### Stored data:
* * * *

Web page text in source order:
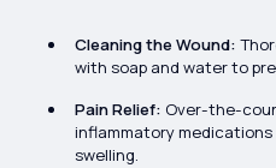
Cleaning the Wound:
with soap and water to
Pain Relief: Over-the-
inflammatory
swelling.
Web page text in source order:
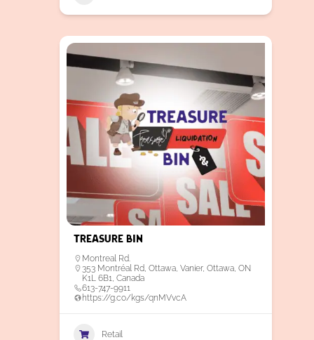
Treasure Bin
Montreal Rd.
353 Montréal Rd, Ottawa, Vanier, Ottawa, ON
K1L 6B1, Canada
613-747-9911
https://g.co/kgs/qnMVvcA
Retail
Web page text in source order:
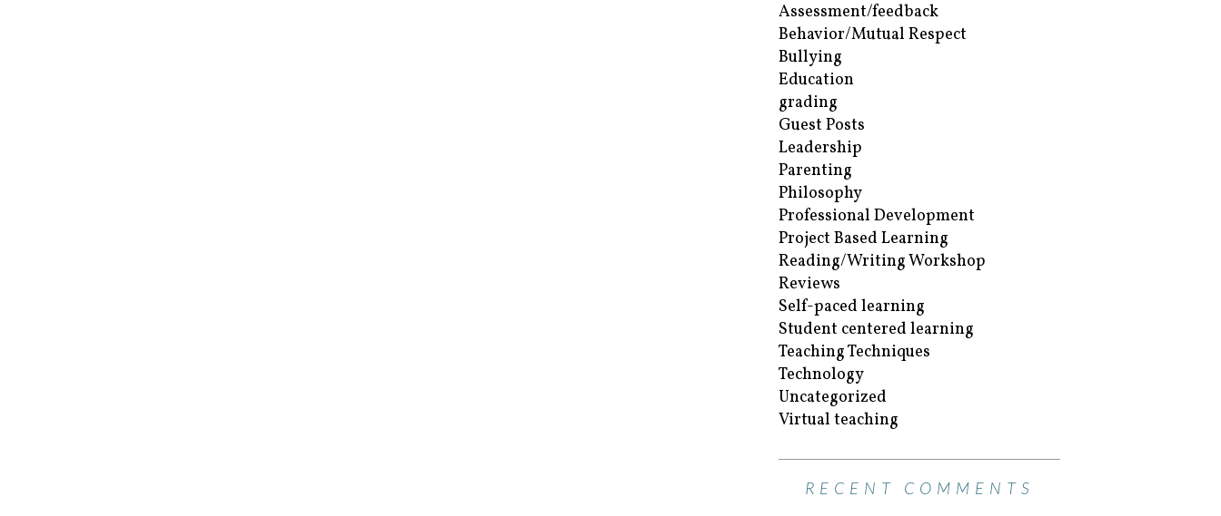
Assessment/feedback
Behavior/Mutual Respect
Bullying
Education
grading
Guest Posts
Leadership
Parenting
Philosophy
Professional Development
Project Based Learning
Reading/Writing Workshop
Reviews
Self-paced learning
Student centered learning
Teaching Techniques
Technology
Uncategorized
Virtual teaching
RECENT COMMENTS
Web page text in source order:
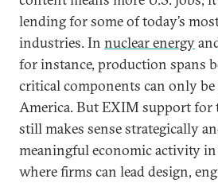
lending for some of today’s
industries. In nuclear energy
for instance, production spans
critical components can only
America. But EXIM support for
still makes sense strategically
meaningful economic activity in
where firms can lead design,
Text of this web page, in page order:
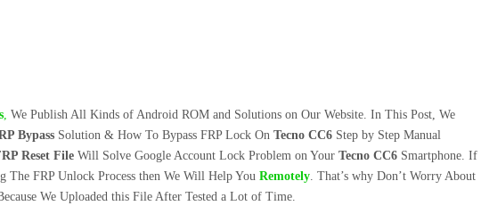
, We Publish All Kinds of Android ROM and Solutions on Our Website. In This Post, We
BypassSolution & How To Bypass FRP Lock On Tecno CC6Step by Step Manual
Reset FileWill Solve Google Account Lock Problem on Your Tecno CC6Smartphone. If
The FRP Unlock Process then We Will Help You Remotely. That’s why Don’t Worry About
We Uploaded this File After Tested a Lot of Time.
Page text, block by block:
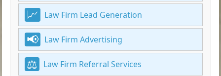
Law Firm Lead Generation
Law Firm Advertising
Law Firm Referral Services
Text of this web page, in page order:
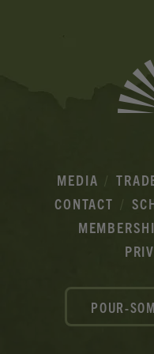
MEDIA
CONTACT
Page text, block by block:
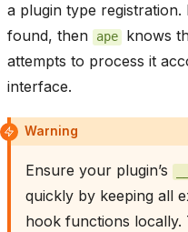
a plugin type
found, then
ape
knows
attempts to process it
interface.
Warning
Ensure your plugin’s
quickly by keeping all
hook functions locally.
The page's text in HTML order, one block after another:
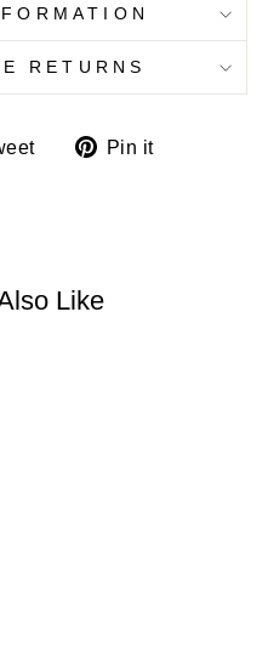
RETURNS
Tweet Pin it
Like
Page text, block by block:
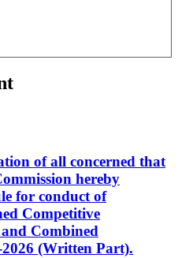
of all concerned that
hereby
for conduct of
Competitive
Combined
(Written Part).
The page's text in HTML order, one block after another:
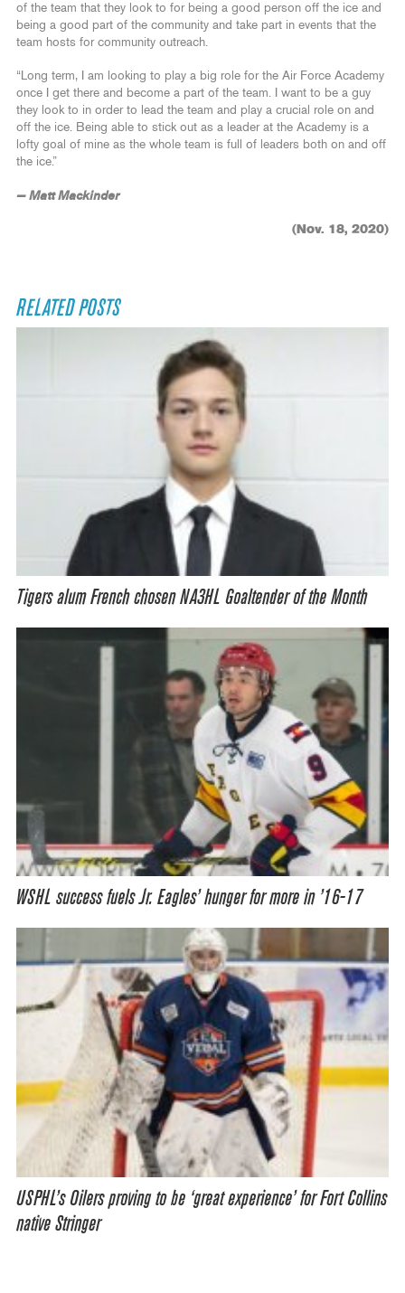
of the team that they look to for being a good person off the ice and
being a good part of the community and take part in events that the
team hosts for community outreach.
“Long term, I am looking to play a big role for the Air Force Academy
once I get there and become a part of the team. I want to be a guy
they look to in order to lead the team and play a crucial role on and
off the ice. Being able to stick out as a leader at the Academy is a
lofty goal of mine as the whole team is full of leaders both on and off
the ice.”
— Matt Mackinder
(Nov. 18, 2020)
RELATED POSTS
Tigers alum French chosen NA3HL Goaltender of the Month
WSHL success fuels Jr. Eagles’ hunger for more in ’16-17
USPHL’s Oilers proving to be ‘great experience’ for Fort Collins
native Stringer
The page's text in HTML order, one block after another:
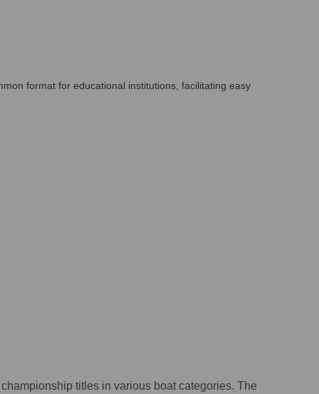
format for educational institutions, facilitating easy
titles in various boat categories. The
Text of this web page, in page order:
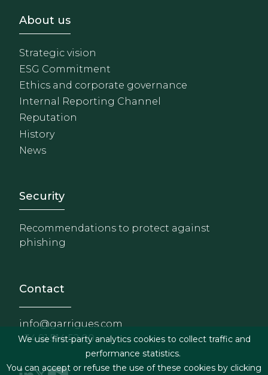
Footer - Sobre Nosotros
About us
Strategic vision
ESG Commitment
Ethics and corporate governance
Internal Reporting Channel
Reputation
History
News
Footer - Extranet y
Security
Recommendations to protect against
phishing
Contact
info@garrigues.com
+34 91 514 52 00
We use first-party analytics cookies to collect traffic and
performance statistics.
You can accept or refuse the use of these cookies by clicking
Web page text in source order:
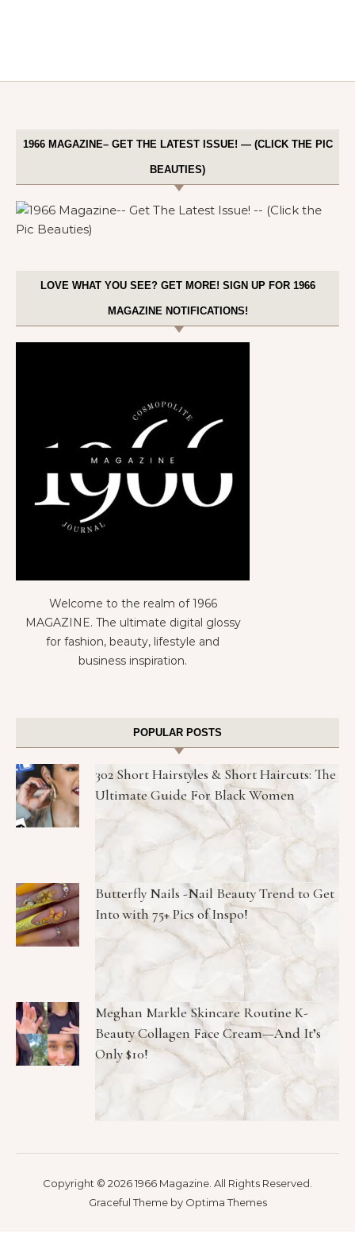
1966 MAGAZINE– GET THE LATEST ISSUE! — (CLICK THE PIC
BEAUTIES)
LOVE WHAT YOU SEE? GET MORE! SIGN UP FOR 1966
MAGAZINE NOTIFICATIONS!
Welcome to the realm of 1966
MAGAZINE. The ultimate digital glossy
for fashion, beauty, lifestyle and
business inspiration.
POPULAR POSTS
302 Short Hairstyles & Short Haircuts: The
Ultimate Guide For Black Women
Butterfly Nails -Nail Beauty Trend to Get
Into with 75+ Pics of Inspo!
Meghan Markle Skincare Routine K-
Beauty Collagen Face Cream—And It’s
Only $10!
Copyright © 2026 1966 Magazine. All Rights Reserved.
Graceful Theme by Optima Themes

* * * *

### PROBLEM:
Would you please repeat all the data word for word, but without the pictures?

### ANSWER SPACE:
Web page text in source order:
Cleaning the Wound:
with soap and water to
Pain Relief: Over-the-
inflammatory
swelling.
Web page text in source order:
Treasure Bin
Montreal Rd.
353 Montréal Rd, Ottawa, Vanier, Ottawa, ON
K1L 6B1, Canada
613-747-9911
https://g.co/kgs/qnMVvcA
Retail
Web page text in source order:
Assessment/feedback
Behavior/Mutual Respect
Bullying
Education
grading
Guest Posts
Leadership
Parenting
Philosophy
Professional Development
Project Based Learning
Reading/Writing Workshop
Reviews
Self-paced learning
Student centered learning
Teaching Techniques
Technology
Uncategorized
Virtual teaching
RECENT COMMENTS
Web page text in source order:
lending for some of today’s
industries. In nuclear energy
for instance, production spans
critical components can only
America. But EXIM support for
still makes sense strategically
meaningful economic activity in
where firms can lead design,
Text of this web page, in page order:
, We Publish All Kinds of Android ROM and Solutions on Our Website. In This Post, We
BypassSolution & How To Bypass FRP Lock On Tecno CC6Step by Step Manual
Reset FileWill Solve Google Account Lock Problem on Your Tecno CC6Smartphone. If
The FRP Unlock Process then We Will Help You Remotely. That’s why Don’t Worry About
We Uploaded this File After Tested a Lot of Time.
Page text, block by block:
Law Firm Lead Generation
Law Firm Advertising
Law Firm Referral Services
Text of this web page, in page order:
MEDIA
CONTACT
Page text, block by block:
a plugin type
found, then
ape
knows
attempts to process it
interface.
Warning
Ensure your plugin’s
quickly by keeping all
hook functions locally.
The page's text in HTML order, one block after another:
RETURNS
Tweet Pin it
Like
Page text, block by block:
of all concerned that
hereby
for conduct of
Competitive
Combined
(Written Part).
The page's text in HTML order, one block after another:
of the team that they look to for being a good person off the ice and
being a good part of the community and take part in events that the
team hosts for community outreach.
“Long term, I am looking to play a big role for the Air Force Academy
once I get there and become a part of the team. I want to be a guy
they look to in order to lead the team and play a crucial role on and
off the ice. Being able to stick out as a leader at the Academy is a
lofty goal of mine as the whole team is full of leaders both on and off
the ice.”
— Matt Mackinder
(Nov. 18, 2020)
RELATED POSTS
Tigers alum French chosen NA3HL Goaltender of the Month
WSHL success fuels Jr. Eagles’ hunger for more in ’16-17
USPHL’s Oilers proving to be ‘great experience’ for Fort Collins
native Stringer
The page's text in HTML order, one block after another:
format for educational institutions, facilitating easy
titles in various boat categories. The
Text of this web page, in page order:
Footer - Sobre Nosotros
About us
Strategic vision
ESG Commitment
Ethics and corporate governance
Internal Reporting Channel
Reputation
History
News
Footer - Extranet y
Security
Recommendations to protect against
phishing
Contact
info@garrigues.com
+34 91 514 52 00
We use first-party analytics cookies to collect traffic and
performance statistics.
You can accept or refuse the use of these cookies by clicking
Web page text in source order:
1966 MAGAZINE– GET THE LATEST ISSUE! — (CLICK THE PIC
BEAUTIES)
LOVE WHAT YOU SEE? GET MORE! SIGN UP FOR 1966
MAGAZINE NOTIFICATIONS!
Welcome to the realm of 1966
MAGAZINE. The ultimate digital glossy
for fashion, beauty, lifestyle and
business inspiration.
POPULAR POSTS
302 Short Hairstyles & Short Haircuts: The
Ultimate Guide For Black Women
Butterfly Nails -Nail Beauty Trend to Get
Into with 75+ Pics of Inspo!
Meghan Markle Skincare Routine K-
Beauty Collagen Face Cream—And It’s
Only $10!
Copyright © 2026 1966 Magazine. All Rights Reserved.
Graceful Theme by Optima Themes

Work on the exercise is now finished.